## PROBLEM
A word-for-word copy of the records below is needed, without the images.

Stored data:
========

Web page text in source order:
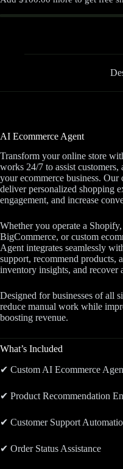
AI Ecommerce Agent
Transform your online store
works 24/7 to assist customers,
your ecommerce business.
deliver personalized shopping
engagement, and increase
Whether you operate a
BigCommerce, or custom
Agent integrates seamlessly
support, recommend products,
inventory insights, and recover
Designed for businesses of all
reduce manual work while
boosting revenue.
What’s Included
✔ Custom AI Ecommerce
✔ Product Recommendation
✔ Customer Support
✔ Order Status Assistance
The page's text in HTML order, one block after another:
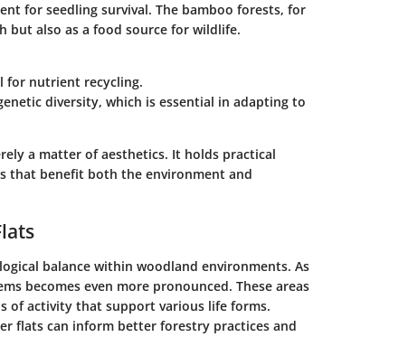
for seedling survival. The bamboo forests, for
but also as a food source for wildlife.
for nutrient recycling.
diversity, which is essential in adapting to
a matter of aesthetics. It holds practical
that benefit both the environment and
balance within woodland environments. As
becomes even more pronounced. These areas
of activity that support various life forms.
flats can inform better forestry practices and
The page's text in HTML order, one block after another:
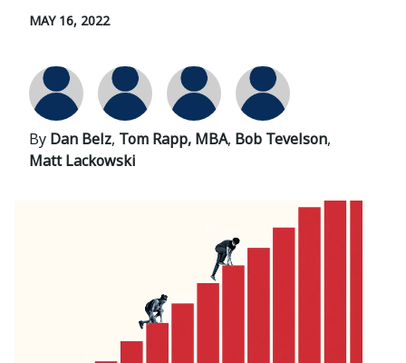
MAY 16, 2022
By Dan Belz, Tom Rapp, MBA, Bob Tevelson,
Matt Lackowski
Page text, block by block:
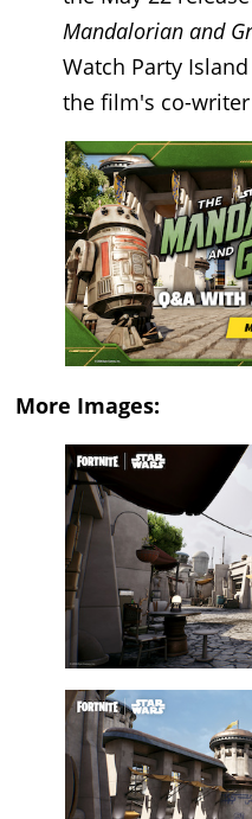
Mandalorian and
Watch Party
the film's co-writer
More Images:
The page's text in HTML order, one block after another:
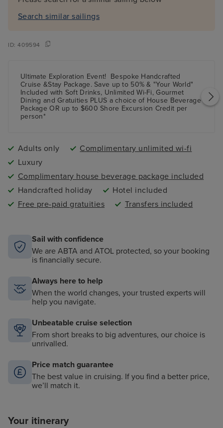
Search similar sailings
ID:409594
Ultimate Exploration Event! Bespoke Handcrafted
Cruise &Stay Package. Save upto 50%& "Your World"
Included with Soft Drinks, Unlimited Wi-Fi, Gourmet
Dining and Gratuities PLUS a choice of House Beverage
Package OR up to $600 Shore Excursion Credit per
person*
Adults only
Complimentary unlimited wi-fi
Luxury
Complimentary house beverage package included
Handcrafted holiday
Hotel included
Free pre-paid gratuities
Transfers included
Sail with confidence
We are ABTA and ATOL protected, so your booking
is financially secure.
Always here to help
When the world changes, your trusted experts will
help you navigate.
Unbeatable cruise selection
From short breaks to big adventures, our choice is
unrivalled.
Price match guarantee
The best value in cruising. If you find a better price,
we’ll match it.
Your itinerary
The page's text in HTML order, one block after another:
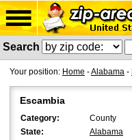
Search
Your position: Home -Alabama -
Escambia
Category:
County
State:
Alabama
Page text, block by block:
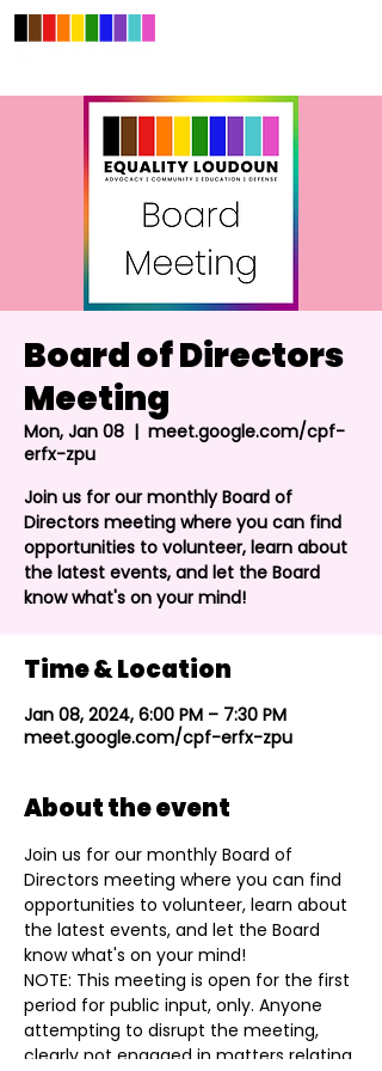
Board of Directors
Meeting
Mon, Jan 08
  |
meet.google.com/cpf-
erfx-zpu
Join us for our monthly Board of
Directors meeting where you can find
opportunities to volunteer, learn about
the latest events, and let the Board
know what's on your mind!
Time & Location
Jan 08, 2024, 6:00 PM – 7:30 PM
meet.google.com/cpf-erfx-zpu
About the event
Join us for our monthly Board of
Directors meeting where you can find
opportunities to volunteer, learn about
the latest events, and let the Board
know what's on your mind!
NOTE: This meeting is open for the first
period for public input, only. Anyone
attempting to disrupt the meeting,
clearly not engaged in matters relating
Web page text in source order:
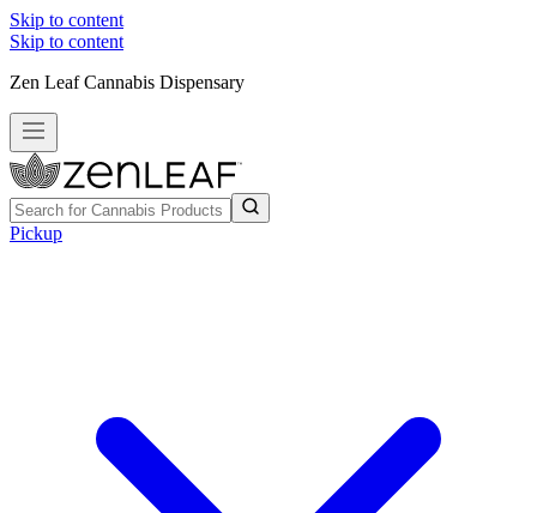
Skip to content
Skip to content
Zen Leaf Cannabis Dispensary
Pickup
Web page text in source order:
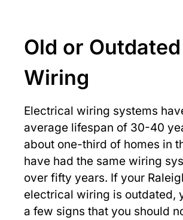
Old or Outdated
Wiring
Electrical wiring systems
average lifespan of 30-40
about one-third of homes in
have had the same wiring
over fifty years. If your
electrical wiring is outdated,
a few signs that you should
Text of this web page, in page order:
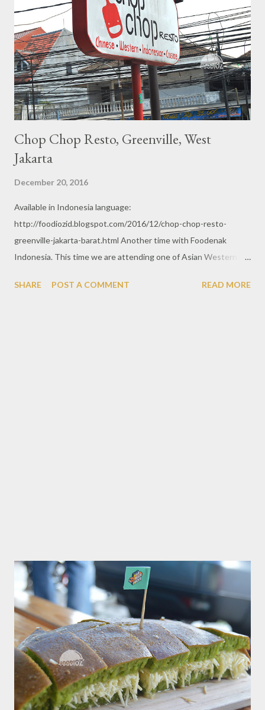
Chop Chop Resto, Greenville, West
Jakarta
December 20, 2016
Available in Indonesia language:
http://foodiozid.blogspot.com/2016/12/chop-chop-resto-
greenville-jakarta-barat.html Another time with Foodenak
Indonesia. This time we are attending one of Asian Western
this place is look much visible with huge signage standing up
SHARE POST A COMMENT READ MORE
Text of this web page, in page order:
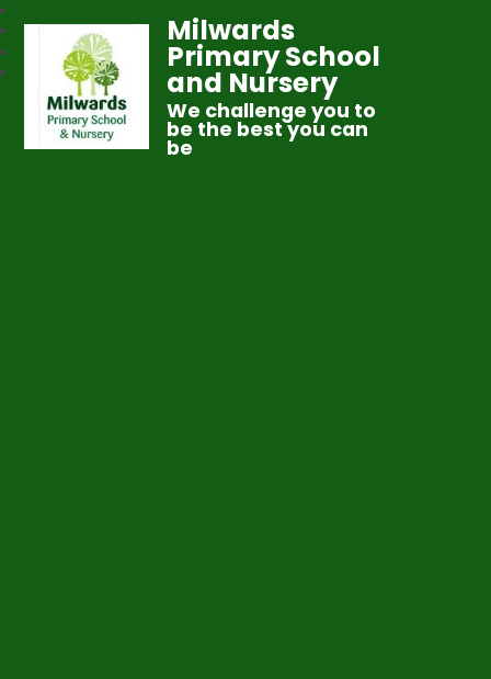
Milwards
Primary School
and Nursery
We challenge you to
be the best you can
be
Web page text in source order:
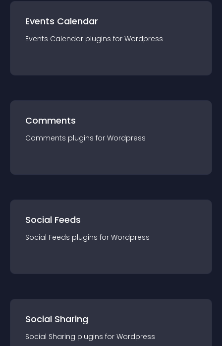
Events Calendar
Events Calendar plugins for Wordpress
Comments
Comments plugins for Wordpress
Social Feeds
Social Feeds plugins for Wordpress
Social Sharing
Social Sharing plugins for Wordpress
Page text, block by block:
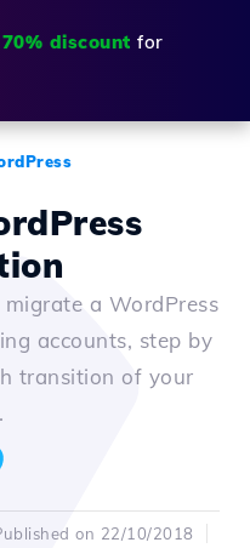
70% discount for
a WordPress
accounts, step by
transition of your
on 22/10/2018
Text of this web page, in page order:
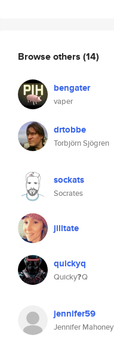
Browse others (14)
bengater
vaper
drtobbe
Torbjörn Sjögren
sockats
Socrates
jilltate
quickyq
Quicky❓Q
jennifer59
Jennifer Mahoney

========

## WRITTEN SOLUTION
Web page text in source order:
AI Ecommerce Agent
Transform your online store
works 24/7 to assist customers,
your ecommerce business.
deliver personalized shopping
engagement, and increase
Whether you operate a
BigCommerce, or custom
Agent integrates seamlessly
support, recommend products,
inventory insights, and recover
Designed for businesses of all
reduce manual work while
boosting revenue.
What’s Included
✔ Custom AI Ecommerce
✔ Product Recommendation
✔ Customer Support
✔ Order Status Assistance
The page's text in HTML order, one block after another:
for seedling survival. The bamboo forests, for
but also as a food source for wildlife.
for nutrient recycling.
diversity, which is essential in adapting to
a matter of aesthetics. It holds practical
that benefit both the environment and
balance within woodland environments. As
becomes even more pronounced. These areas
of activity that support various life forms.
flats can inform better forestry practices and
The page's text in HTML order, one block after another:
MAY 16, 2022
By Dan Belz, Tom Rapp, MBA, Bob Tevelson,
Matt Lackowski
Page text, block by block:
Mandalorian and
Watch Party
the film's co-writer
More Images:
The page's text in HTML order, one block after another:
Search similar sailings
ID:409594
Ultimate Exploration Event! Bespoke Handcrafted
Cruise &Stay Package. Save upto 50%& "Your World"
Included with Soft Drinks, Unlimited Wi-Fi, Gourmet
Dining and Gratuities PLUS a choice of House Beverage
Package OR up to $600 Shore Excursion Credit per
person*
Adults only
Complimentary unlimited wi-fi
Luxury
Complimentary house beverage package included
Handcrafted holiday
Hotel included
Free pre-paid gratuities
Transfers included
Sail with confidence
We are ABTA and ATOL protected, so your booking
is financially secure.
Always here to help
When the world changes, your trusted experts will
help you navigate.
Unbeatable cruise selection
From short breaks to big adventures, our choice is
unrivalled.
Price match guarantee
The best value in cruising. If you find a better price,
we’ll match it.
Your itinerary
The page's text in HTML order, one block after another:
Search
Your position: Home -Alabama -
Escambia
Category:
County
State:
Alabama
Page text, block by block:
Board of Directors
Meeting
Mon, Jan 08
  |
meet.google.com/cpf-
erfx-zpu
Join us for our monthly Board of
Directors meeting where you can find
opportunities to volunteer, learn about
the latest events, and let the Board
know what's on your mind!
Time & Location
Jan 08, 2024, 6:00 PM – 7:30 PM
meet.google.com/cpf-erfx-zpu
About the event
Join us for our monthly Board of
Directors meeting where you can find
opportunities to volunteer, learn about
the latest events, and let the Board
know what's on your mind!
NOTE: This meeting is open for the first
period for public input, only. Anyone
attempting to disrupt the meeting,
clearly not engaged in matters relating
Web page text in source order:
Skip to content
Skip to content
Zen Leaf Cannabis Dispensary
Pickup
Web page text in source order:
Old or Outdated
Wiring
Electrical wiring systems
average lifespan of 30-40
about one-third of homes in
have had the same wiring
over fifty years. If your
electrical wiring is outdated,
a few signs that you should
Text of this web page, in page order:
Chop Chop Resto, Greenville, West
Jakarta
December 20, 2016
Available in Indonesia language:
http://foodiozid.blogspot.com/2016/12/chop-chop-resto-
greenville-jakarta-barat.html Another time with Foodenak
Indonesia. This time we are attending one of Asian Western
this place is look much visible with huge signage standing up
SHARE POST A COMMENT READ MORE
Text of this web page, in page order:
Milwards
Primary School
and Nursery
We challenge you to
be the best you can
be
Web page text in source order:
Events Calendar
Events Calendar plugins for Wordpress
Comments
Comments plugins for Wordpress
Social Feeds
Social Feeds plugins for Wordpress
Social Sharing
Social Sharing plugins for Wordpress
Page text, block by block:
70% discount for
a WordPress
accounts, step by
transition of your
on 22/10/2018
Text of this web page, in page order:
Browse others (14)
bengater
vaper
drtobbe
Torbjörn Sjögren
sockats
Socrates
jilltate
quickyq
Quicky❓Q
jennifer59
Jennifer Mahoney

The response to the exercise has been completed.